Exercise materials START

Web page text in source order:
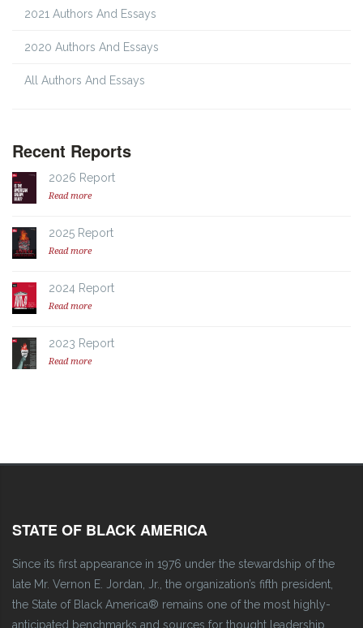
2021 Authors And Essays
2020 Authors And Essays
All Authors And Essays
Recent Reports
2026 Report
Read more
2025 Report
Read more
2024 Report
Read more
2023 Report
Read more
STATE OF BLACK AMERICA
Since its first appearance in 1976 under the stewardship of the
late Mr. Vernon E. Jordan, Jr., the organization’s fifth president,
the State of Black America® remains one of the most highly-
anticipated benchmarks and sources for thought leadership

Exercise materials END

Task requirements: Scan the records for the string "Authors". Copy each line in which it appears.

Task answer:
2021 Authors And Essays
2020 Authors And Essays
All Authors And Essays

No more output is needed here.